Harriet Tubman Monument
The new Harriet Tubman Monument in Newark, NJ, which is designed by architect, artist, and United States Artists Fellow Nina Cooke John, and will open in late summer. The two-story monument, Shadow of a Face, replaces a statue of Christopher Columbus.
The Monument provides the opportunity for the public to walk inside of it and around it, so that they can connect with Harriet Tubman, her story, and extraordinary legacy. Cooke John’s commitment to transparent sourcing of materials is a powerful message about the desire to design and build forced labor free.
New Canaan Library
The New Canaan Library, in New Canaan, CT, is the first Design for Freedom building project in the U.S.
Design for Freedom is partnering with New Canaan Library on a new state-of-the-art knowledge and learning center, to explore and pursue the use of low-risk materials – materials less likely to be sourced through forced labor – during the building’s construction.
Throughout the process, Design for Freedom will collaborate with Centerbrook Architects, Turner Construction, and 21 subcontractors to trace raw and composite (engineered from two or more materials) building materials as far as possible within the supply chain. The new library project began construction in late fall 2021.
Much like Grace Farms, libraries bring communities together and disseminate knowledge, resources, and stimulate conversation. Grace Farms and the Library’s collective commitment and shared work will provide key data and research that advances the movement and serves as a replicable example of what is possible when transparency is brought to the global building materials supply chain.
Temporal Shift by Alyson Shotz
Temporal Shift by Alyson Shotz is a new, site-responsive sculpture that interacts with natural light and animates an interior courtyard of the SANAA-designed River building at Grace Farms, describing time as the seasons change. Fabricating and installing the work in summer 2021 presented the opportunity to align the process of bringing this exciting work to the public with the ever-expanding framework of analysis, inquiry, and collaboration demonstrated by Design for Freedom.

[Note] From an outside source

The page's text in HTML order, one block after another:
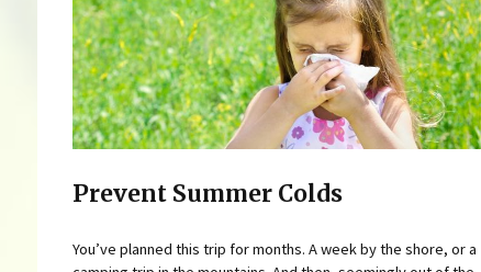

Grace Farms Foundation worked with Design for Freedom Working Group members Joe Mizzi and Jay Gorman from Sciame to trace the stainless steel and concrete used in Temporal Shift to ascertain sources and labor inputs.
The process of applying an ethical framework to the sourcing of materials for the sculpture installation made clear that ethical sourcing is possible and 100% of the steel and concrete used in Temporal Shift was ethically sourced.